If Amazon is knocking on your door, demanding incentives and promising jobs, then think about combining a distribution warehouse with other uses. It doesn’t have to be vertical (although both Vancouver and Queens have done it, and it works). There’s a lot of acreage in a dead mall, a lot of opportunity, and it’s a terrible waste to leave it on the asphalt.

New housing is the most important, and most controversial, ingredient in any mall redevelopment plan. One of the biggest reasons that housing is so unaffordable for so many is because there simply isn’t enough of it. The second biggest reason is that the housing that is legal to build takes up a lot of space, so there’s no legal way to build enough of it close enough. Authorizing townhomes, apartments, and condos where there isn’t an existing neighborhood to disrupt is a good way to both increase and broaden the local housing choices, which makes everything more affordable for everyone. Furthermore, residents make for more invested citizens than employees who commute from elsewhere, and they create less traffic with their shorter trips.
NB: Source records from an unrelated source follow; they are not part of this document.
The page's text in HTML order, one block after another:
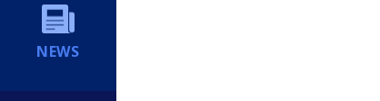
NEWS
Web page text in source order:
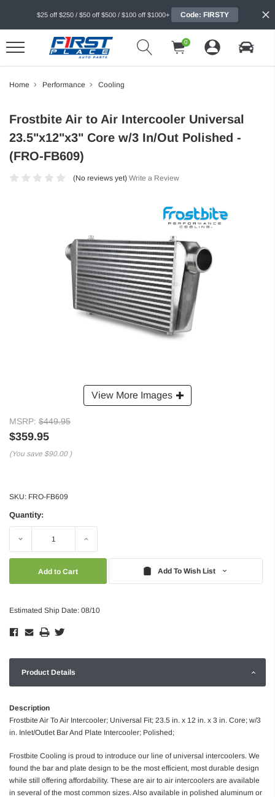
$25 off $250 / $50 off $500 / $100 off $1000+ Code: FIRSTY
0
Home Performance Cooling
View More Images
Frostbite Air to Air Intercooler Universal
23.5"x12"x3" Core w/3 In/Out Polished -
(FRO-FB609)
(No reviews yet) Write a Review
MSRP: $449.95
$359.95
(You save $90.00 )
SKU: FRO-FB609
Quantity:
Decrease Increase
Add To Wish List
Estimated Ship Date: 08/10
Product Details
Description
Frostbite Air To Air Intercooler; Universal Fit; 23.5 in. x 12 in. x 3 in. Core; w/3
in. Inlet/Outlet Bar And Plate Intercooler; Polished;
Frostbite Cooling is proud to introduce our line of universal intercoolers. We
found the bar and plate design to be the most efficient, most durable design
while still offering affordability. These are air to air intercoolers are available
in several of the most common sizes. Also available in polished aluminum or

Apartment buildings are worth a whole lot more than access roads and loading ramps, and they generate the property taxes to show for it. Furthermore, the residents generate sales taxes with their shopping and going out on Saturday nights.
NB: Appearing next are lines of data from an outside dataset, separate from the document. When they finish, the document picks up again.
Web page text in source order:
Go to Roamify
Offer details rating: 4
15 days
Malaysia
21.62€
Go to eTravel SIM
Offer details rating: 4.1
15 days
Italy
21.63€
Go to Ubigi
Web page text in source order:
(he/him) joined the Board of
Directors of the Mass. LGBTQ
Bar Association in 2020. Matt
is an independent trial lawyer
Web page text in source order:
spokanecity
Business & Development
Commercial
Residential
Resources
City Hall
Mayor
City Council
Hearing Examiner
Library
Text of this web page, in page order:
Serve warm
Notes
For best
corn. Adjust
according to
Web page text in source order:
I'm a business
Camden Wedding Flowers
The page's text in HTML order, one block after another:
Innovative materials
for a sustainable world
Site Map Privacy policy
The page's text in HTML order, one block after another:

New office development doesn’t have to take the form of tall glass towers. Innovative companies are looking for interesting architecture, open spaces that encourage interaction, many amenities for their employees, and are easy to get to (all those roads to get people to the mall are already built). Employees become the customers of the retail, supporting a solid number of restaurants, plus local convenience like pharmacies, fitness centers, and dry cleaners. Creating more employment than just a handful of warehouse jobs supports demand for the housing being built next door, because everyone likes a shorter commute (especially people who would prefer that other people wouldn’t clog their commutes). Office buildings are worth a whole lot more than the unused parking lots at the old mall, and they generate the property taxes to show for it.

A lively mix of housing, office, and retail is the best long-term decision for a city’s housing affordability, fiscal solvency, and traffic congestion. The distribution center may look easy on the surface, with minimal outward change in form. But that’s a short-sighted decision, which will not generate new tax revenues or new liveliness to attract residents and businesses. It will add to congestion, create truck traffic, and make the overall housing situation worse.
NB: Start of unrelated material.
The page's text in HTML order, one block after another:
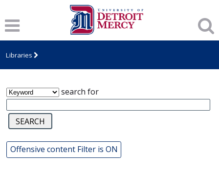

Finally, a city could actually make money by purchasing the mall from its current owner. They can get a bargain price. Dead and dying malls are a cash drain for their owners, who have to pay for a minimum of security and maintenance to keep it from falling into complete disrepair (if the owner isn’t holding up their end of that bargain, a city has a strong case for eminent domain). The city could then subdivide the mall and parking acreage, then rezone it for a mix of uses all next to each other, then sell off each parcel to an appropriate bidder. The city will come out ahead financially, with the funds to make infrastructure improvements on the roads leading to the mall.

Looking at it from a city’s perspective, the future for those aging mall properties is obvious. But among the noise of industry specialists lobbying for easy wins, NIMBY residents who fear new buildings, and local officials who search out the path of least resistance, it can be hard to see the long-term consequences. Caveat emptor – the city that plans a distribution warehouse without any other mix of uses deserves what it gets.